Wer gewillt sei, Business Informatics oder Logistics Management zu studieren, hätte weniger Konkurrenz. Zudem „wäre es nicht schlau, nur ein Unternehmen anzuschreiben“, erinnert auch Leonora, die sich selbst bei mehreren Unternehmen beworben hat.
Trotz des allgemeinen Andrangs kämpft die Finanzbranche mit Nachwuchsproblemen. „Am schwierigsten ist es für die Finanzbranche, Bewerber zu finden. Versicherer, Banken, Wirtschaftsprüfer haben es besonders schwer“, resümiert Klaus. Während Bereiche wie internationales Marketing florieren, müssen traditionelle Finanzinstitute kreative Wege finden, um junge Talente anzuziehen. Dabei spielen Technologie und KI eine Rolle, die auch Philipp als Chance der Weiterentwicklung sieht.
Nachwuchsgewinnung und Zukunftsperspektiven
Mit ihrem praxisorientierten Ansatz und der engen Zusammenarbeit mit Unternehmen versucht die HSBA, die Lücke zwischen akademischer Ausbildung und den Anforderungen der Branche zu schließen. Am Abend erlebe ich, wie die Business School auch außerhalb des Curriculums mit einer Vortragsreihe für die Finanzbranche begeistern möchte. In der Business Lounge spricht Frederik Gottlob, Head of Corporate bei der Berenberg Bank und HSBA-Alumnus, über Trends in Venture Capital, Private Equity und IPOs.

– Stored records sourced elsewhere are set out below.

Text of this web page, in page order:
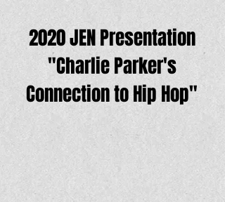
2020 JEN Presentation
"Charlie Parker's
Connection to Hip Hop"
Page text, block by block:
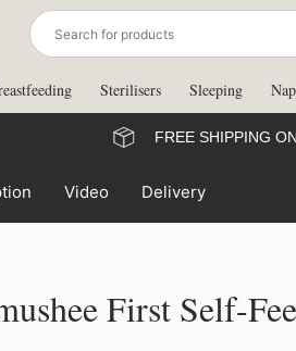
Sterilisers Sleeping
FREE SHIPPING
Video Delivery
First Self-
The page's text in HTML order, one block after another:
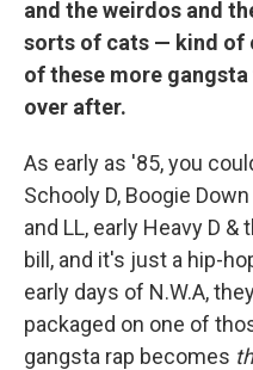
and the weirdos and
sorts of cats — kind of
of these more
over after.
As early as '85, you
Schooly D, Boogie
and LL, early Heavy D
bill, and it's just a hip-
early days of N.W.A,
packaged on one of
gangsta rap becomes
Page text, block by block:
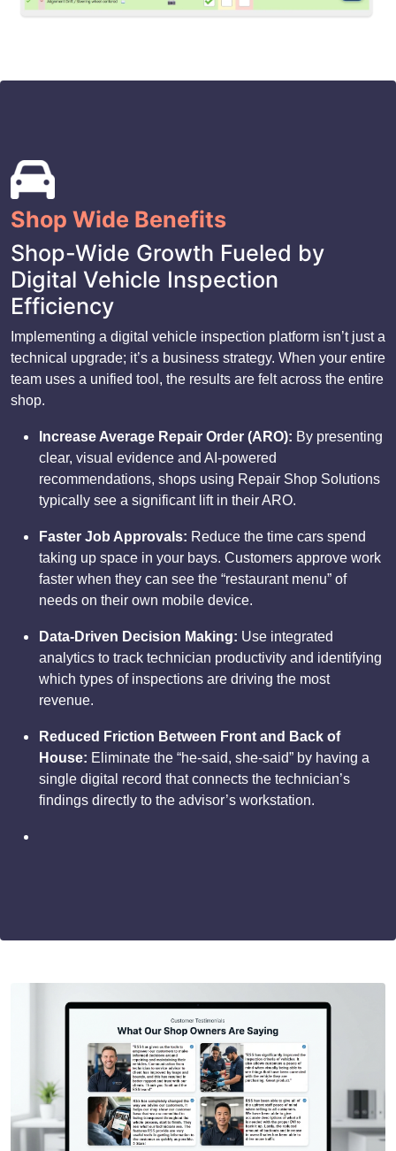
Shop Wide Benefits
Shop-Wide Growth Fueled by
Digital Vehicle Inspection
Efficiency
Implementing a digital vehicle inspection platform isn’t just a
technical upgrade; it’s a business strategy. When your entire
team uses a unified tool, the results are felt across the entire
shop.
Increase Average Repair Order (ARO): By presenting
clear, visual evidence and AI-powered
recommendations, shops using Repair Shop Solutions
typically see a significant lift in their ARO.
Faster Job Approvals: Reduce the time cars spend
taking up space in your bays. Customers approve work
faster when they can see the “restaurant menu” of
needs on their own mobile device.
Data-Driven Decision Making: Use integrated
analytics to track technician productivity and identifying
which types of inspections are driving the most
revenue.
Reduced Friction Between Front and Back of
House: Eliminate the “he-said, she-said” by having a
single digital record that connects the technician’s
findings directly to the advisor’s workstation.
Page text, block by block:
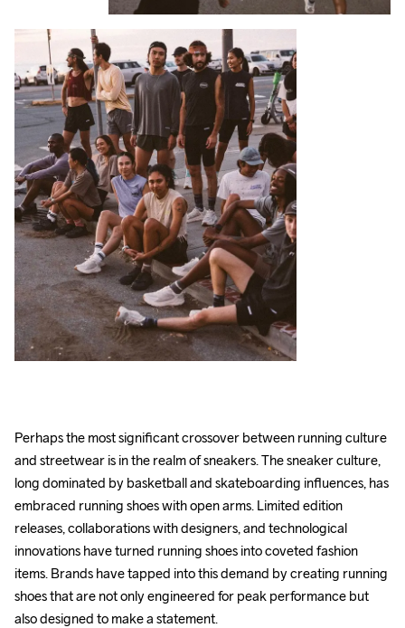
Perhaps the most significant crossover between running culture
and streetwear is in the realm of sneakers. The sneaker culture,
long dominated by basketball and skateboarding influences, has
embraced running shoes with open arms. Limited edition
releases, collaborations with designers, and technological
innovations have turned running shoes into coveted fashion
items. Brands have tapped into this demand by creating running
shoes that are not only engineered for peak performance but
also designed to make a statement.

Als ich die HSBA verlasse, schwingt das Gefühl des Studentenlebens noch nach. Doch mein Tag zurück an der Uni war mehr als eine nostalgische Reise – er war ein Blick in die Zukunft der Finanzbranche. Die Verzahnung von Theorie und Praxis und die Begeisterung der Studierenden haben mir gezeigt, dass eine neue Generation bereitsteht. Der Fachkräftemangel mag eine Herausforderung sein, aber er bietet auch Chancen für Innovation und Wandel.